The effects of introducing quantum fluctuations into spin system with finite entropy in the zero temperature limit are explored using neutron scattering experiments in the single layer and the bi-layer triangular lattice antiferromagnets K2Co(SeO3)2 and K2Co2(SeO3)3. The magnetism of both these is based on effective spin-1/2 3d7 Co2+ ions with easy-axis antiferromagnetic super-exchange interactions mediated by the selenite polyanion [SeO3]-2.

By probing the distinct static and dynamic spin correlations in K2Co(SeO3)2 versus field and temperature we provide evidence for two super-solid phases of bosons with repulsive nearest neighbour interactions on the triangular lattice. There is a field driven transition to a collinear 1/3 magnetization plateau phase wherein the magnetic excitations take the form of coherent spin waves from which we determine the Hamiltonian. A second super-solid phase is found through pulsed field magnetization measurements near the upper critical field.

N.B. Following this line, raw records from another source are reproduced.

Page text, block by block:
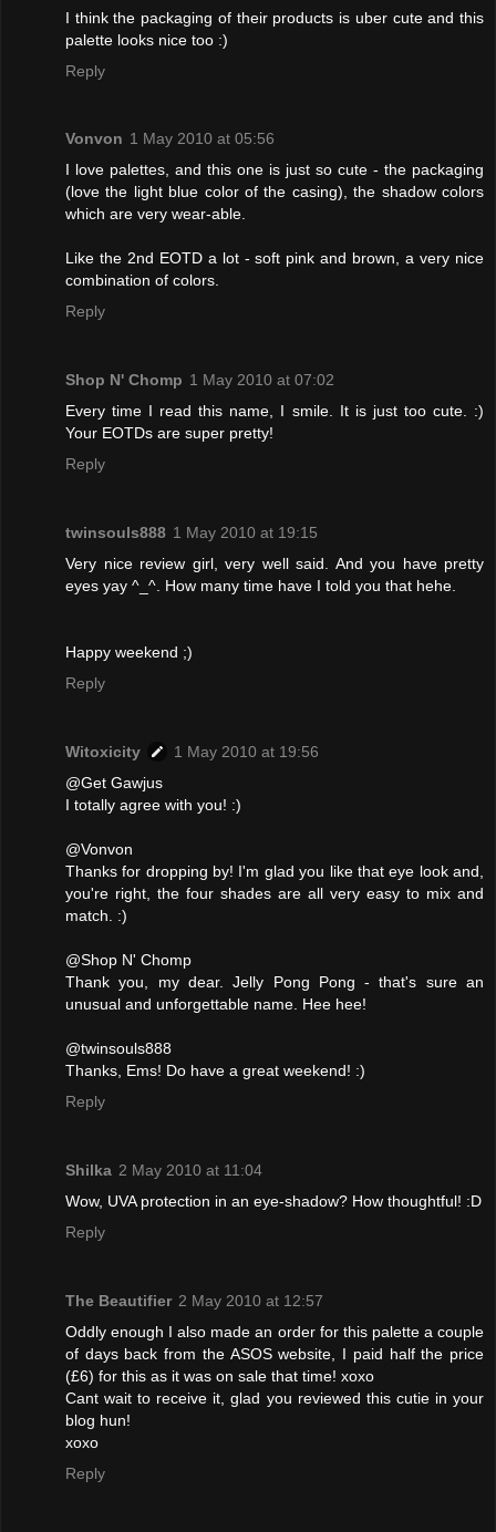
I think the packaging of their products is uber cute and this
palette looks nice too :)
Reply
Vonvon 1 May 2010 at 05:56
I love palettes, and this one is just so cute - the packaging
(love the light blue color of the casing), the shadow colors
which are very wear-able.
Like the 2nd EOTD a lot - soft pink and brown, a very nice
combination of colors.
Reply
Shop N' Chomp 1 May 2010 at 07:02
Every time I read this name, I smile. It is just too cute. :)
Your EOTDs are super pretty!
Reply
twinsouls888 1 May 2010 at 19:15
Very nice review girl, very well said. And you have pretty
eyes yay ^_^. How many time have I told you that hehe.
Happy weekend ;)
Reply
Witoxicity
1 May 2010 at 19:56
@Get Gawjus
I totally agree with you! :)
@Vonvon
Thanks for dropping by! I'm glad you like that eye look and,
you're right, the four shades are all very easy to mix and
match. :)
@Shop N' Chomp
Thank you, my dear. Jelly Pong Pong - that's sure an
unusual and unforgettable name. Hee hee!
@twinsouls888
Thanks, Ems! Do have a great weekend! :)
Reply
Shilka 2 May 2010 at 11:04
Wow, UVA protection in an eye-shadow? How thoughtful! :D
Reply
The Beautifier 2 May 2010 at 12:57
Oddly enough I also made an order for this palette a couple
of days back from the ASOS website, I paid half the price
(£6) for this as it was on sale that time! xoxo
Cant wait to receive it, glad you reviewed this cutie in your
blog hun!
xoxo
Reply
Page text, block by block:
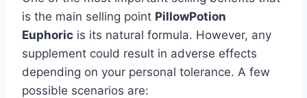
is the main selling point PillowPotion
Euphoric is its natural formula. However, any
supplement could result in adverse effects
depending on your personal tolerance. A few
possible scenarios are:
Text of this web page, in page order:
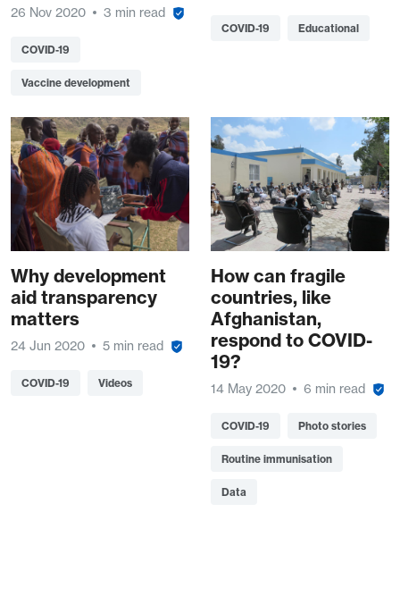
26 Nov 2020 3 min read
COVID-19
Vaccine development
COVID-19 Educational
Why development
aid transparency
matters
24 Jun 2020 5 min read
COVID-19 Videos
How can fragile
countries, like
Afghanistan,
respond to COVID-
19?
14 May 2020 6 min read
COVID-19 Photo stories
Routine immunisation
Data
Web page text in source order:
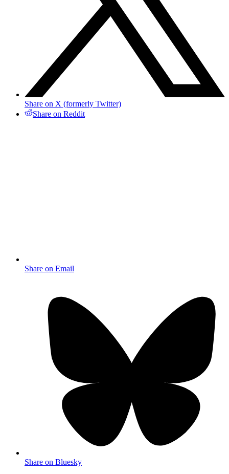
Share on X (formerly Twitter)
Share on Reddit
Share on Email
Share on Bluesky
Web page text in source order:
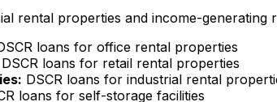
rental properties and income-generating
loans for office rental properties
DSCR loans for retail rental properties
DSCR loans for industrial rental
loans for self-storage facilities
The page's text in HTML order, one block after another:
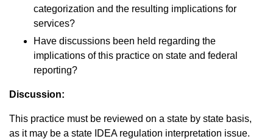
categorization and the resulting implications for
services?
Have discussions been held regarding the
implications of this practice on state and federal
reporting?
Discussion:
This practice must be reviewed on a state by state basis,
as it may be a state IDEA regulation interpretation issue.
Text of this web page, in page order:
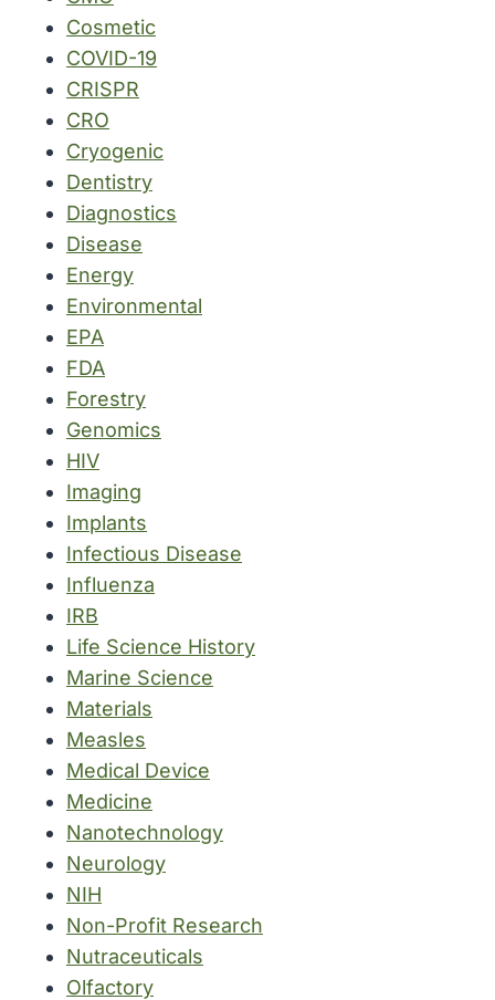
Cosmetic
COVID-19
CRISPR
CRO
Cryogenic
Dentistry
Diagnostics
Disease
Energy
Environmental
EPA
FDA
Forestry
Genomics
HIV
Imaging
Implants
Infectious Disease
Influenza
IRB
Life Science History
Marine Science
Materials
Measles
Medical Device
Medicine
Nanotechnology
Neurology
NIH
Non-Profit Research
Nutraceuticals
Olfactory
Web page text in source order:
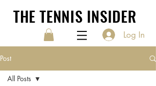
THE TENNIS INSIDER
Log In
Post
All Posts
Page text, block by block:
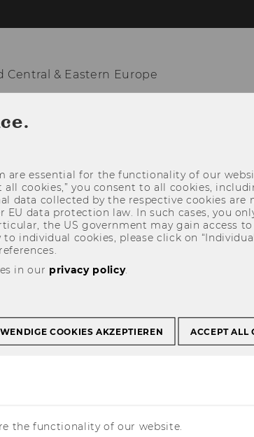
Central & Eastern Europe
HUB
for
and Central
are essential for the functionality of our
cookies,” you consent to all cookies,
data collected by the respective cookies are
data protection law. In such cases, you
the US government may gain access
individual cookies, please click on
in our privacy policy.
COOKIES AKZEPTIEREN ACCEPT ALL
the functionality of our website.
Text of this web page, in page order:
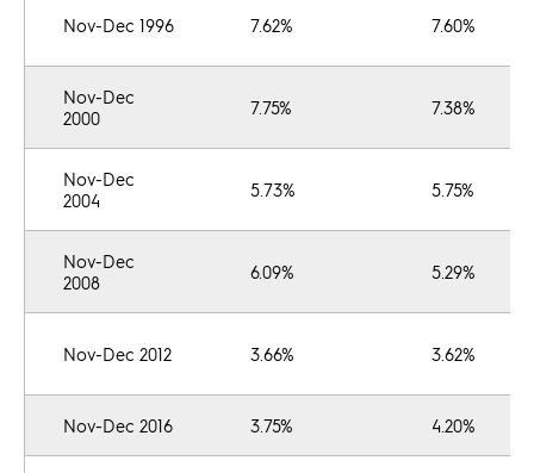
Nov-Dec 1996 7.62% 7.60%
Nov-Dec
2000
7.75% 7.38%
Nov-Dec
2004
5.73% 5.75%
Nov-Dec
2008
6.09% 5.29%
Nov-Dec 2012 3.66% 3.62%
Nov-Dec 2016 3.75% 4.20%
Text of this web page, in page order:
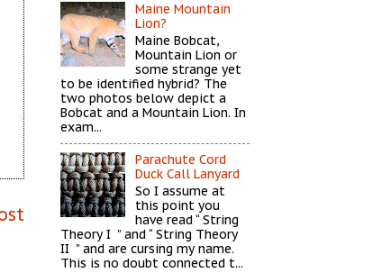
Maine Mountain
Lion?
Maine Bobcat,
Mountain Lion or
some strange yet
to be identified hybrid? The
two photos below depict a
Bobcat and a Mountain Lion. In
exam...
Parachute Cord
Duck Call Lanyard
So I assume at
this point you
have read “ String
Theory I ” and “ String Theory
II ” and are cursing my name.
This is no doubt connected t...
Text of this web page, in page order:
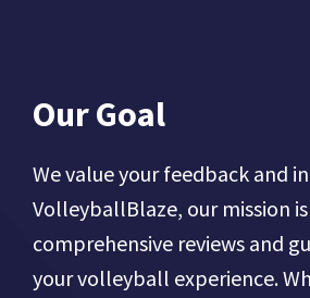
Our Goal
We value your feedback and
VolleyballBlaze, our mission
comprehensive reviews and
your volleyball experience.
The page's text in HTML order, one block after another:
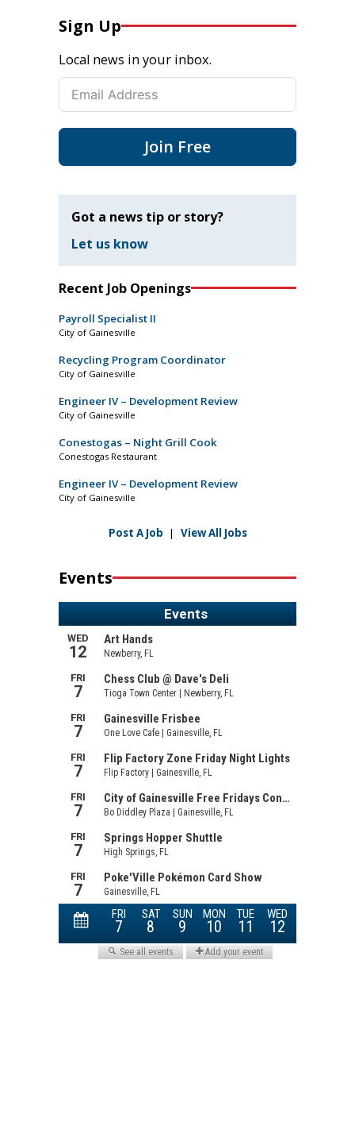
Sign Up
Local news in your inbox.
Join Free
Got a news tip or story?
Let us know
Recent Job Openings
Payroll Specialist II
City of Gainesville
Recycling Program Coordinator
City of Gainesville
Engineer IV – Development Review
City of Gainesville
Conestogas – Night Grill Cook
Conestogas Restaurant
Engineer IV – Development Review
City of Gainesville
Post A Job | View All Jobs
Events
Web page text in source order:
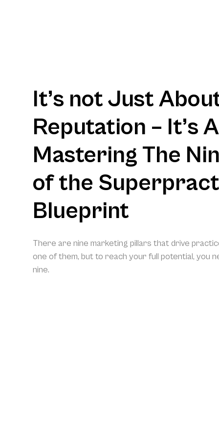
It’s not Just
Reputation – It’s
Mastering The
of the
Blueprint
There are nine marketing pillars that drive
one of them, but to reach your full potential, you
nine.
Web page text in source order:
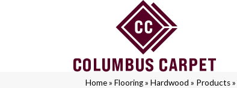
Home» Flooring» Hardwood » Products»
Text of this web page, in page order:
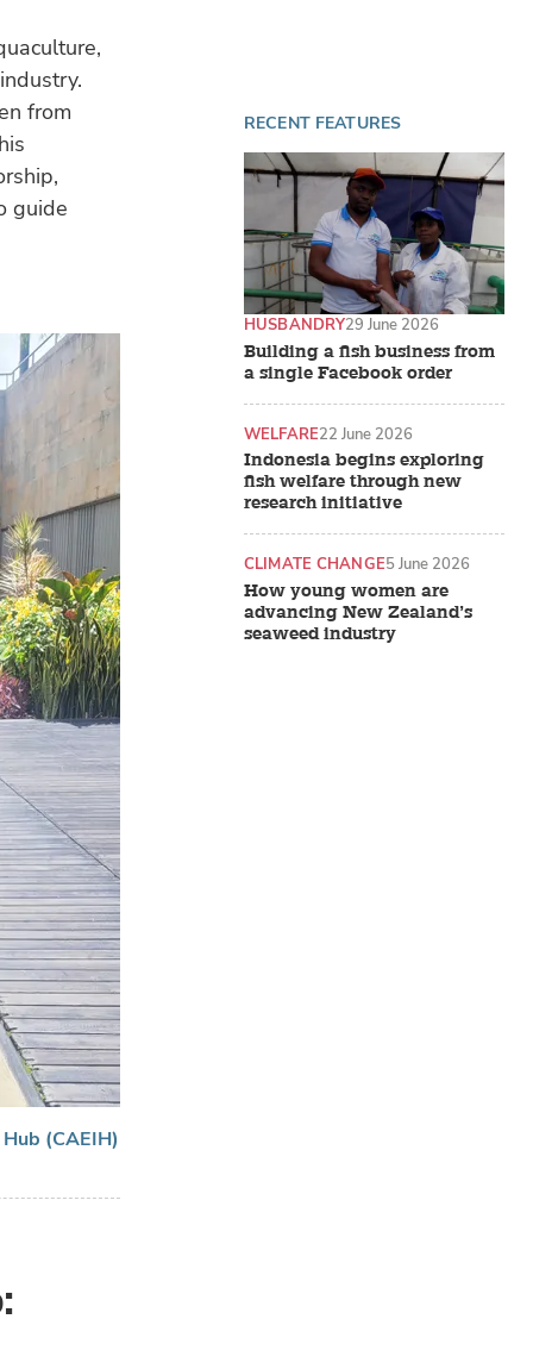
from
guide
(CAEIH)
RECENT FEATURES
Building a fish business from
a single Facebook order
HUSBANDRY29 June 2026
Indonesia begins exploring
fish welfare through new
research initiative
WELFARE22 June 2026
How young women are
advancing New Zealand’s
seaweed industry
CLIMATE CHANGE5 June 2026
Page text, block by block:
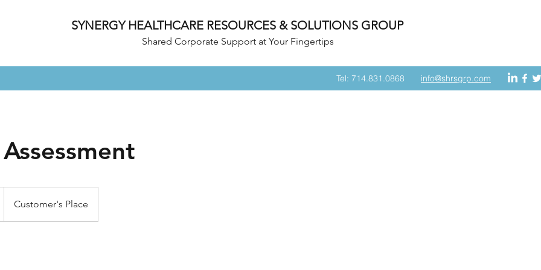
SYNERGY HEALTHCARE RESOURCES & SOLUTIONS GROUP
Shared Corporate Support at Your Fingertips
Tel: 714.831.0868 info@shrsgrp.com
Customer's Place
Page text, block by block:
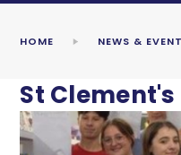
HOME NEWS &
St Clement's
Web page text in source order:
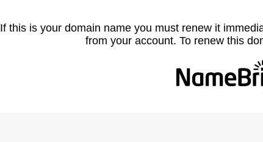
If this is your domain name you must renew it
from your account. To renew this
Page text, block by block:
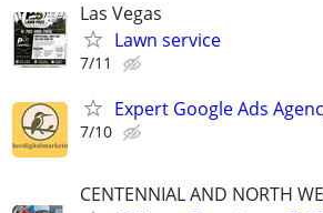
Las Vegas
Lawn service
7/11
Expert Google Ads
7/10
CENTENNIAL AND NORTH
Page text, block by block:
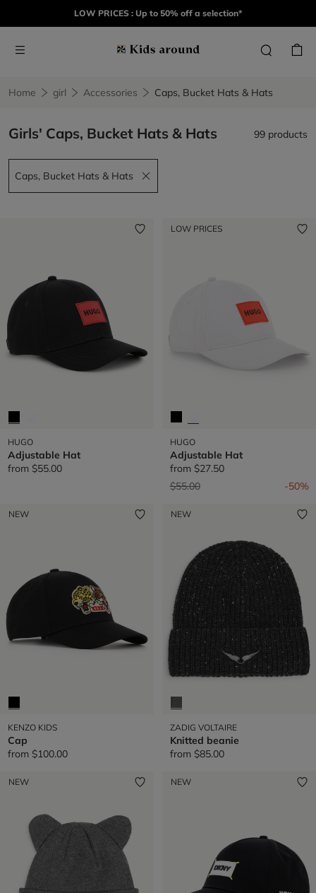
LOW PRICES : Up to 50% off a selection*
Home girl Accessories Caps, Bucket Hats & Hats
Girls' Caps, Bucket Hats & Hats 99 products
Caps, Bucket Hats & Hats
Remove filter Caps, Bucket Hats & Hats
HUGO
Adjustable Hat
from $55.00
LOW PRICES
HUGO
Adjustable Hat
from $27.50
Price reduced from
$55.00to -50%
NEW
KENZO KIDS
Cap
from $100.00
NEW
ZADIG VOLTAIRE
Knitted beanie
from $85.00
NEW NEW
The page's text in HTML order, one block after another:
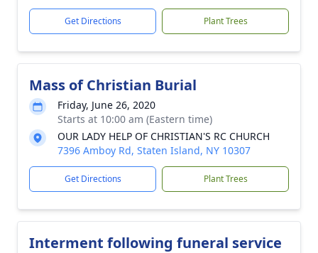
Get Directions Plant Trees
Mass of Christian Burial
Friday, June 26, 2020
Starts at 10:00 am (Eastern time)
OUR LADY HELP OF CHRISTIAN'S RC CHURCH
7396 Amboy Rd, Staten Island, NY 10307
Get Directions Plant Trees
Interment following funeral service
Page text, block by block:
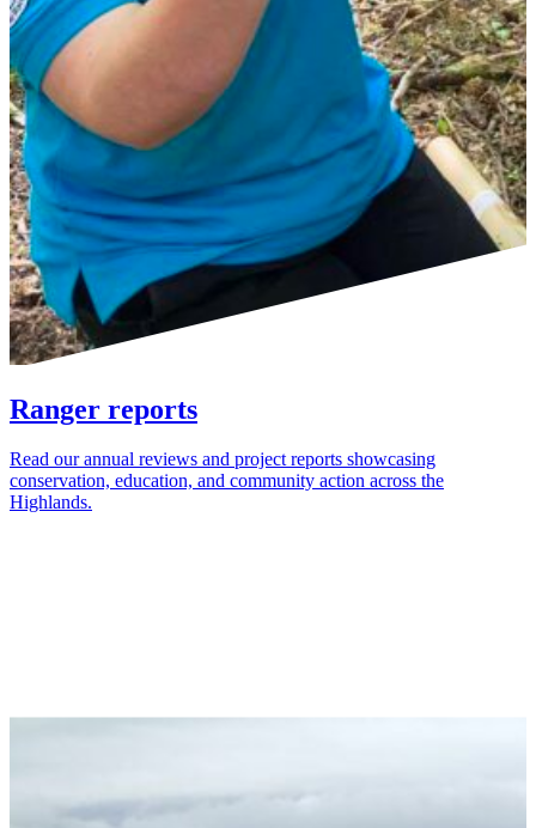
Ranger reports
Read our annual reviews and project reports showcasing
conservation, education, and community action across the
Highlands.
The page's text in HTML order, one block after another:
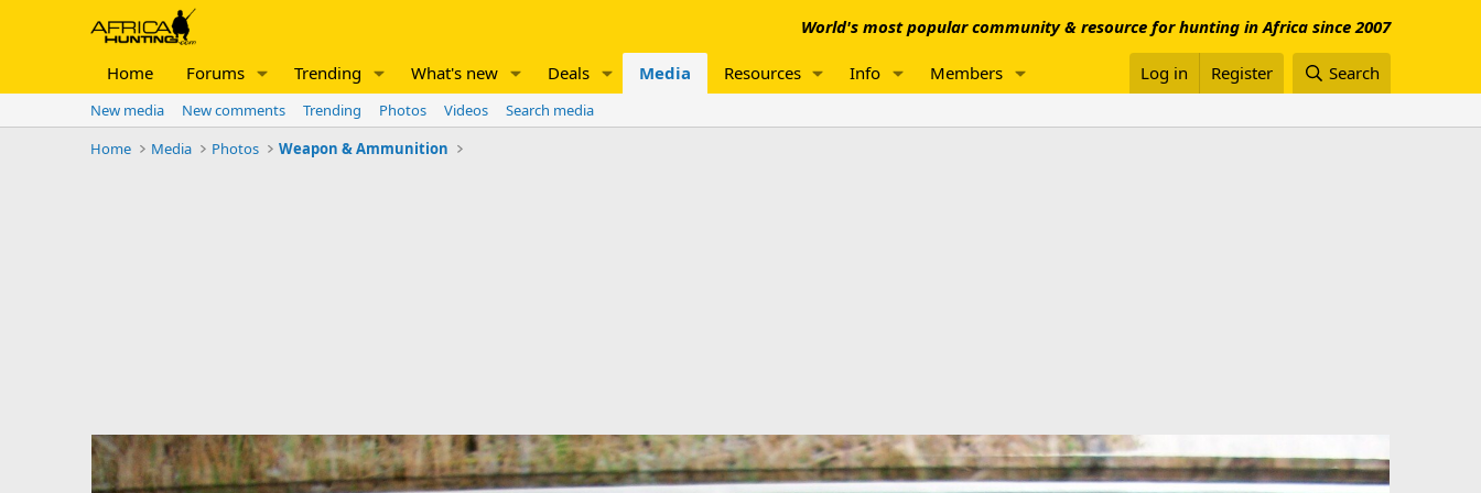
World's most popular community & resource for hunting in Africa since 2007
Home Forums Trending What's new Deals Media Resources Info Members Log in Register Search
New media New comments Trending Photos Videos
Search media
Home
Media Photos Weapon & Ammunition
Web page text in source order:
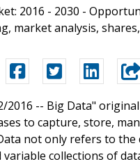
2016 - 2030 -
market analysis,
2016 -- Big Data"
to capture, store,
not only refers to
collections of
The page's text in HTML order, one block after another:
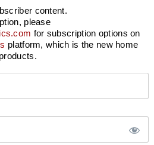
content.
please
for subscription options on
platform, which is the new home
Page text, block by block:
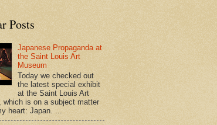
Posts
Japanese Propaganda at
the Saint Louis Art
Museum
Today we checked out
the latest special exhibit
at the Saint Louis Art
which is on a subject matter
heart: Japan. ...
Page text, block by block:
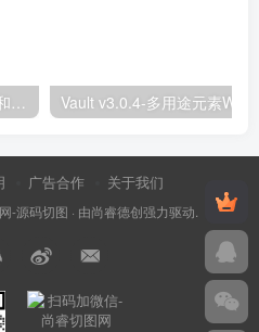
俄亥俄州v3.4.9-创意作品集和；代理WordPress主题
广告合作 关于我们
-源码切图 · 由尚睿德创强力驱动.
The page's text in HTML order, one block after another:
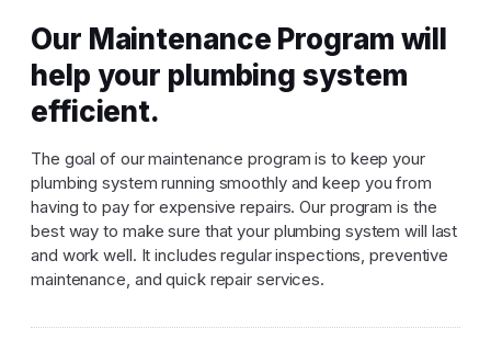
Our Maintenance Program will
help your plumbing system
efficient.
The goal of our maintenance program is to keep your
plumbing system running smoothly and keep you from
having to pay for expensive repairs. Our program is the
best way to make sure that your plumbing system will last
and work well. It includes regular inspections, preventive
maintenance, and quick repair services.
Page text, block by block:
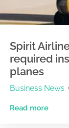
Spirit
required
planes
Business News
Read more
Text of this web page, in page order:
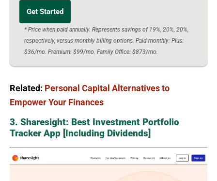
Get Started
* Price when paid annually. Represents savings of 19%, 20%, 20%,
respectively, versus monthly billing options. Paid monthly: Plus:
$36/mo. Premium: $99/mo. Family Office: $873/mo.
Related: Personal Capital Alternatives to
Empower Your Finances
3. Sharesight: Best Investment Portfolio
Tracker App [Including Dividends]
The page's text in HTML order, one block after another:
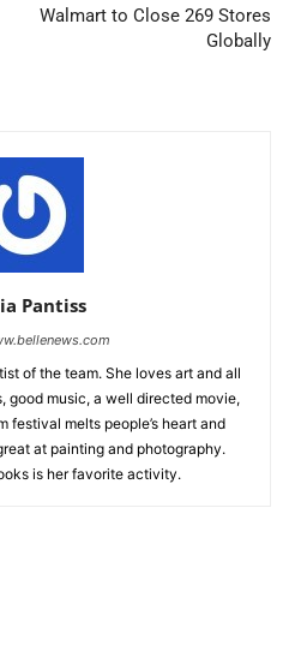
Walmart to Close 269 Stores
Globally
Pantiss
of the team. She loves art and all
good music, a well directed movie,
festival melts people’s heart and
at painting and photography.
is her favorite activity.
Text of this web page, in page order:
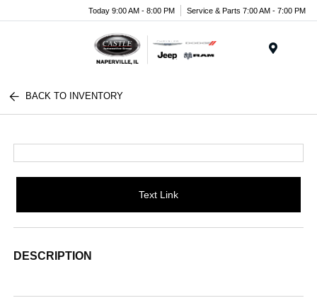
Today 9:00 AM - 8:00 PM Service & Parts 7:00 AM - 7:00 PM
BACK TO INVENTORY
Text Link
DESCRIPTION

The bi-layer system K2Co2(SeO3)3 has five magnetization plateau phases. In zero field we find a near equidistant spectrum of non-dispersive modes from which we
obtain the dominant exchange interactions. Quasi-long-range √3 × √3 order develops at low temperatures though with a gapless excitation spectrum indicative of rotational symmetry breaking. We associate the abrupt decoupling of the Co nuclear spin system from the electronic spin system in the 1/3 magnetization plateau phase with the opening of a gap in the magnetic excitation spectrum, which is also apparent from inelastic neutron scattering.